**Task instructions**
Exactly as written, return the entries below, minus any pictures.

**Exercise data**

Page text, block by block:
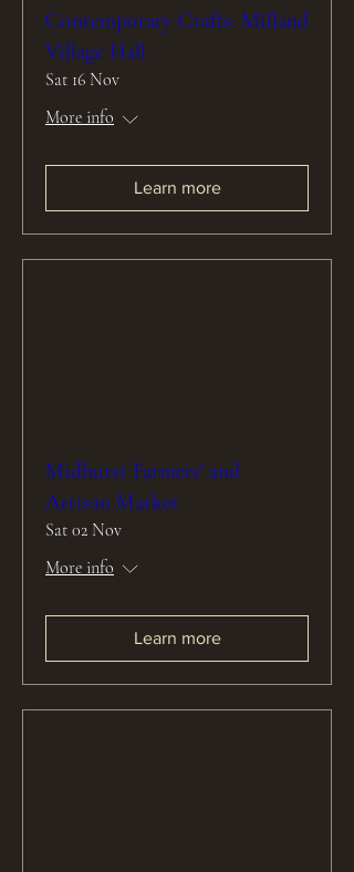
Contemporary Crafts: Milland
Village Hall
Sat 16 Nov
More info
Learn more
Midhurst Farmers' and
Artisan Market
Sat 02 Nov
More info
Learn more
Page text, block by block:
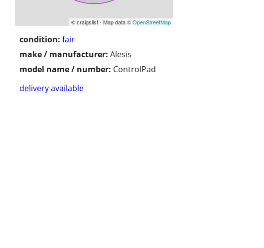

**Answer to this task**
Page text, block by block:
Contemporary Crafts: Milland
Village Hall
Sat 16 Nov
More info
Learn more
Midhurst Farmers' and
Artisan Market
Sat 02 Nov
More info
Learn more
Page text, block by block:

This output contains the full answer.